No. CV-17-04504-PHX-DWL (D. Ariz. Feb. 19, 2019)

Opinion

No. CV-17-04504-PHX-DWL

02-19-2019

Debra Sue Sallee, Plaintiff, v. Commissioner of Social Security Administration, Defendant.


ORDER

INTRODUCTION

Plaintiff Debra Sue Sallee ("Sallee") seeks review under 42 U.S.C. § 405(g) of the final decision of the Acting Commissioner of Social Security ("Commissioner"), which denied her application for disability benefits and supplemental security income. For the following reasons, the Court finds that the administrative law judge's ("ALJ") decision was based on reversible legal error and remands for further proceedings.
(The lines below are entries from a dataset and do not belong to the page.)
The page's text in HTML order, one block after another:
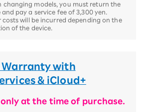
changing models, you must return the
and pay a service fee of 3,300 yen.
costs will be incurred depending on the
of the device.
Warranty with
& iCloud+
only at the time of purchase.
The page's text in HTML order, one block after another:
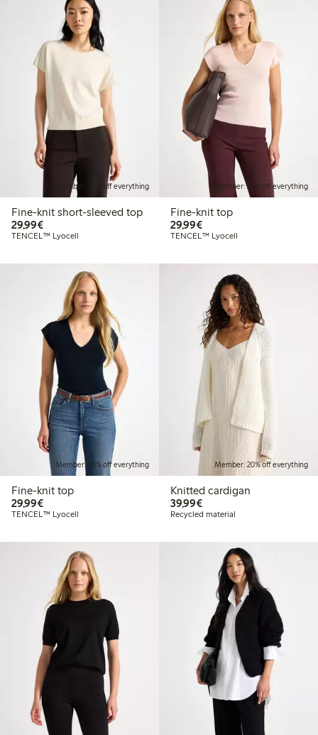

Sallee is a 50-year-old woman who previously worked as an accounts payable clerk and a customer service representative and alleges she became disabled in March 2013. In 2014, she filed applications for disability benefits and supplemental security income. (A.R. 198-207.) Her claims were initially denied on June 12, 2014 (A.R. 68-69) and again upon reconsideration on November 18, 2014 (A.R. 98-99). Sallee then filed a written request for a hearing on December 4, 2014. (A.R. 153-154.) On June 15, 2016, she appeared and testified at a video hearing at which an impartial vocational expert also appeared and testified. (A.R. 42-67.) On July 7, 2016, the ALJ issued a decision that Sallee was not disabled within the meaning of the Social Security Act. (A.R. 23-35.) The ALJ's decision became the Commissioner's final decision when the Appeals Council denied Sallee's request for review on October 5, 2017. (A.R. 1-6.)

LEGAL STANDARD

The Court addresses only the issues raised by the claimant in the appeal from the ALJ's decision. Lewis v. Apfel, 236 F.3d 503, 517 n.13 (9th Cir. 2001). "The ALJ is responsible for determining credibility, resolving conflicts in medical testimony, and resolving ambiguities." Edlund v. Massanari, 253 F.3d 1152, 1156 (9th Cir. 2001), as amended on reh'g (Aug. 9, 2001). The Court should uphold the ALJ's decision "unless it contains legal error or is not supported by substantial evidence." Orn v. Astrue, 495 F.3d 625, 630 (9th Cir. 2007). "Substantial evidence is more than a mere scintilla but less than a preponderance." Id. Put another way, "[i]t is such relevant evidence as a reasonable mind might accept as adequate to support a conclusion." Id. (citation omitted). The Court should uphold the ALJ's decision "[w]here evidence is susceptible to more than one rational interpretation," but the Court "must consider the entire record as a whole and may not affirm simply by isolating a specific quantum of supporting evidence." Id. (citations and internal quotation marks omitted).

"[H]armless error principles apply in the Social Security Act context." Molina v. Astrue, 674 F.3d 1104, 1115 (9th Cir. 2012). "[A]n ALJ's error is harmless where it is inconsequential to the ultimate nondisability determination." Id. (citations and internal quotation marks omitted). The Court must "look at the record as a whole to determine whether the error alters the outcome of the case." Id. Importantly, however, the Court may not uphold an ALJ's decision on a ground not actually relied on by the ALJ. Id. at 1121.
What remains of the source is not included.